Only one span of the listing below is wanted: the lines from the one with "it is on – one" through the one with "to appear on the deal page.", reproduced exactly, both ends kept.

───── DATA EXTRACT

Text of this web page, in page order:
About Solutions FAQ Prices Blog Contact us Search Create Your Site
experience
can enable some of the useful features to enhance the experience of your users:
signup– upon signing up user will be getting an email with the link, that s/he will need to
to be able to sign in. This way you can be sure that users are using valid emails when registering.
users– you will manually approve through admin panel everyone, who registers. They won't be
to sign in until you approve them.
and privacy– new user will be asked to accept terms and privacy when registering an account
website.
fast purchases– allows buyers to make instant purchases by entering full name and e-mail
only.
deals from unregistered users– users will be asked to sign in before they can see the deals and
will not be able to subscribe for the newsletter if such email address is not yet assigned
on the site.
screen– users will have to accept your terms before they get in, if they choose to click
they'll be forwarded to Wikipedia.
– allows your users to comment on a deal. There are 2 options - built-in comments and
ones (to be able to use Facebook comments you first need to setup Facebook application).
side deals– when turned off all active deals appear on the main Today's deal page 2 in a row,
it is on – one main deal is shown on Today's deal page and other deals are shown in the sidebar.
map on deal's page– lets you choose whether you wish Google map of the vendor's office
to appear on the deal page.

──────────
───── DATA EXTRACT

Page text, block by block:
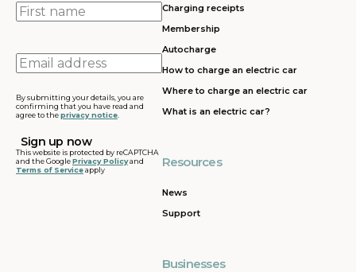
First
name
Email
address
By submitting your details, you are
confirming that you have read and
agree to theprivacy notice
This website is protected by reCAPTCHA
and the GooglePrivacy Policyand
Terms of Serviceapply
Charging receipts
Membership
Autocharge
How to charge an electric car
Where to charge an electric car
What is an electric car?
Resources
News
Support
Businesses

──────────

-- RESULT OF THIS TASK --
it is on – one main deal is shown on Today's deal page and other deals are shown in the sidebar.
map on deal's page– lets you choose whether you wish Google map of the vendor's office
to appear on the deal page.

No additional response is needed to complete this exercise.